=== Section Start ===
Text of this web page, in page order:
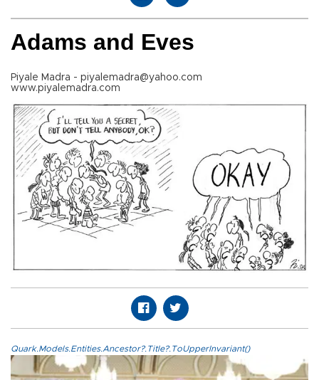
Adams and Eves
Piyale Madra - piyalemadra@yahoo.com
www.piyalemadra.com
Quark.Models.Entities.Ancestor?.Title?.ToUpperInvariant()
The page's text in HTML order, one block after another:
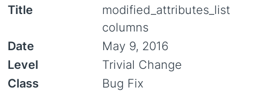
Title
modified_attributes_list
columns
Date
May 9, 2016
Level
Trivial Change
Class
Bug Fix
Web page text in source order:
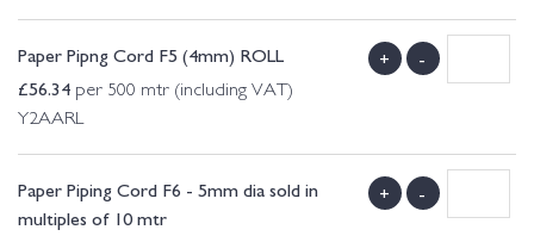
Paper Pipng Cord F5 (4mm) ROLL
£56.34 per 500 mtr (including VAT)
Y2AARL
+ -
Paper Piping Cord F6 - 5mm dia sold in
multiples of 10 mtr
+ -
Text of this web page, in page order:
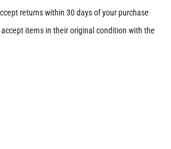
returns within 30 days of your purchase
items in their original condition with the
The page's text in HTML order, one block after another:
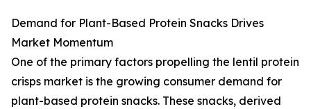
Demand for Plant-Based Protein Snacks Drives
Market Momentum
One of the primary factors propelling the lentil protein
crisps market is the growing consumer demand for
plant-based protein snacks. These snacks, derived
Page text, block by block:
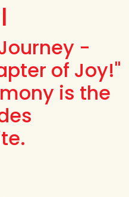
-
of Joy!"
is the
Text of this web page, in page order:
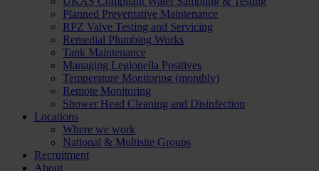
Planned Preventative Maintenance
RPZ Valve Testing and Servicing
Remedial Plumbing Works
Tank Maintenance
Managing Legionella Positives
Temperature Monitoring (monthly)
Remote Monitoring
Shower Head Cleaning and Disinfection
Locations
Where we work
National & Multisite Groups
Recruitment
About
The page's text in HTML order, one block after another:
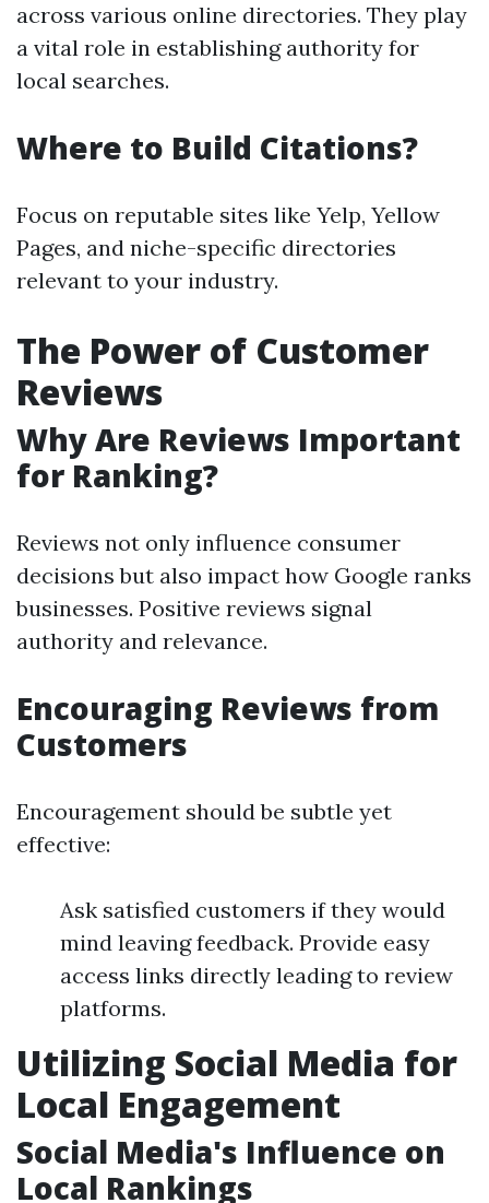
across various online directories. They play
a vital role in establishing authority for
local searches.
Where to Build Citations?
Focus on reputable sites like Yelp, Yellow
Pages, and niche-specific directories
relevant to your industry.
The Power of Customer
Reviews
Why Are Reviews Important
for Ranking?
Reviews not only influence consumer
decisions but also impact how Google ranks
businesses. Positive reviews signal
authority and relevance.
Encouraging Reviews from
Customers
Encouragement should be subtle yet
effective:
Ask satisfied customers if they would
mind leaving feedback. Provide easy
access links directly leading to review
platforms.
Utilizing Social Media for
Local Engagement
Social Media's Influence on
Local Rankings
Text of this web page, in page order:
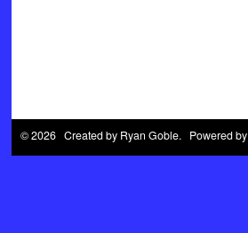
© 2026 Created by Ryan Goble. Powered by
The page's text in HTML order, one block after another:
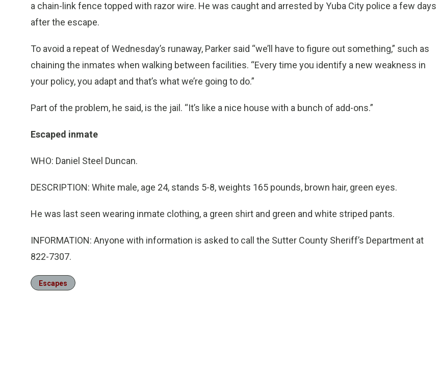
=== Section End ===
* _What you need to do_
Could you give the material above again, exactly and without its pictures?

* _Problem solution_
Text of this web page, in page order:
Adams and Eves
Piyale Madra - piyalemadra@yahoo.com
www.piyalemadra.com
Quark.Models.Entities.Ancestor?.Title?.ToUpperInvariant()
The page's text in HTML order, one block after another:
Title
modified_attributes_list
columns
Date
May 9, 2016
Level
Trivial Change
Class
Bug Fix
Web page text in source order:
Paper Pipng Cord F5 (4mm) ROLL
£56.34 per 500 mtr (including VAT)
Y2AARL
+ -
Paper Piping Cord F6 - 5mm dia sold in
multiples of 10 mtr
+ -
Text of this web page, in page order:
returns within 30 days of your purchase
items in their original condition with the
The page's text in HTML order, one block after another:
Demand for Plant-Based Protein Snacks Drives
Market Momentum
One of the primary factors propelling the lentil protein
crisps market is the growing consumer demand for
plant-based protein snacks. These snacks, derived
Page text, block by block:
-
of Joy!"
is the
Text of this web page, in page order:
Planned Preventative Maintenance
RPZ Valve Testing and Servicing
Remedial Plumbing Works
Tank Maintenance
Managing Legionella Positives
Temperature Monitoring (monthly)
Remote Monitoring
Shower Head Cleaning and Disinfection
Locations
Where we work
National & Multisite Groups
Recruitment
About
The page's text in HTML order, one block after another:
across various online directories. They play
a vital role in establishing authority for
local searches.
Where to Build Citations?
Focus on reputable sites like Yelp, Yellow
Pages, and niche-specific directories
relevant to your industry.
The Power of Customer
Reviews
Why Are Reviews Important
for Ranking?
Reviews not only influence consumer
decisions but also impact how Google ranks
businesses. Positive reviews signal
authority and relevance.
Encouraging Reviews from
Customers
Encouragement should be subtle yet
effective:
Ask satisfied customers if they would
mind leaving feedback. Provide easy
access links directly leading to review
platforms.
Utilizing Social Media for
Local Engagement
Social Media's Influence on
Local Rankings
Text of this web page, in page order:
© 2026 Created by Ryan Goble. Powered by
The page's text in HTML order, one block after another:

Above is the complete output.